The title of this 40-year-old company, which helps finance Californian technology companies, fell more than 60% last night at the close of Wall Street.

In addition, Silvergate Capital, an institution very focused on cryptocurrencies, continued its fall (-42%) yesterday after expressing its intention to go into liquidation soon.

These announcements caused the American stock markets to fall on Thursday, fearing a domino effect of the crisis on the model of the sequences which had precipitated the financial crisis of 2008.

The Dow Jones index of the 30 major industrial components ended down almost 1.7%, the broader S&P 500 fell 1.8%, while the Nasdaq composite dropped more than 2%.

It was mainly financial stocks that were attacked, with investors seeking to reduce their positions vis-à-vis the sectors most sensitive to current uncertainties.

The Bank of America share thus lost more than 6%, Citigroup around 4% and Morgan Stanley not far from 3%.

These fears have logically led to a rush towards less risky assets, such as gold or government bonds.

Investors are now awaiting the publication of the US employment report, scheduled for early afternoon and which will be the high point of the week in terms of statistical publication.

These figures will indeed be of particular importance to investors as the market expects the Federal Reserve to accelerate its rate hikes.

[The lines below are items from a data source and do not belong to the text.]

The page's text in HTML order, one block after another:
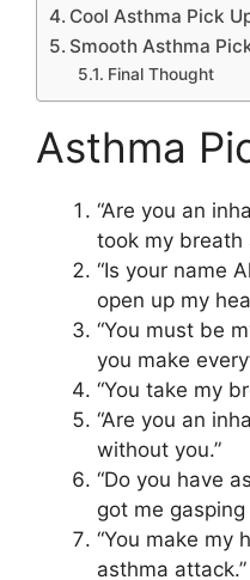
Cool Asthma Pick
Smooth Asthma
Final Thought
Asthma
“Are you an
took my breath
“Is your name
open up my
“You must be
you make
“You take my
“Are you an
without you.”
“Do you have
got me gasping
“You make my
asthma attack.”
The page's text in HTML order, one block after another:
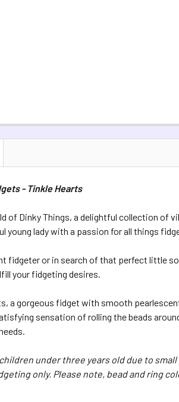
- Tinkle Hearts
of Dinky Things, a delightful collection of
young lady with a passion for all things
fidgeter or in search of that perfect little
your fidgeting desires.
a gorgeous fidget with smooth
sensation of rolling the beads
under three years old due to
only. Please note, bead and ring

The challenge of this session is therefore simple and participants hope to learn of a reassuring figure that would allow them to validate the scenario of an upcoming ‘pause’ in the Fed’s monetary tightening cycle.

Economists expect a slowdown in job creation in February, after the sharp rise in January (517,000 jobs created), as well as a stabilization of wage growth.

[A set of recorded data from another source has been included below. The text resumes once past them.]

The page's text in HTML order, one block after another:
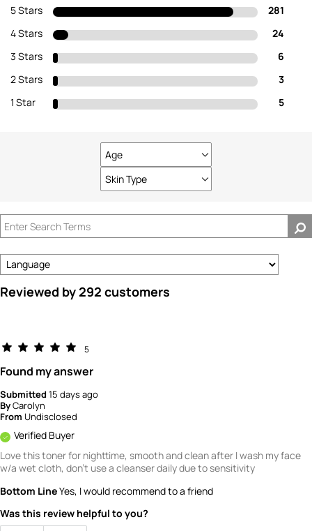
5 Stars
281
4 Stars
24
3 Stars
6
2 Stars
3
1 Star
5
Age
Filter
reviews
by
Skin Type
Filter
by
Reviewed by 292 customers
5
Found my answer
Submitted15 days ago
ByCarolyn
From Undisclosed
Verified Buyer
Love this toner for nighttime, smooth and clean after I wash my face
w/a wet cloth, don't use a cleanser daily due to sensitivity
Bottom LineYes, I would recommend to a friend
Was this review helpful to you?

In the meantime, investors were able to learn this morning of a 0.3% rise in British GDP in January, a stronger rise than expected and essentially driven by the good performance of the services sector. As a reminder, GDP fell by 0.5% in December.

In company news, Eni announces that it has signed a collaboration framework agreement with Commonwealth Fusion Systems (CFS), a spin-out from the Massachusetts Institute of Technology (MIT), with the aim of accelerating the industrialization of fusion energy.

Roche announces that an advisory committee of the FDA, the United States Medicines Agency, has recommended approval of its new treatment for diffuse large B-cell lymphoma.

Finally, the Dutch financial services group ING announced on Friday the co-optation of Alexandra Reich, a 60-year-old businesswoman, as a director.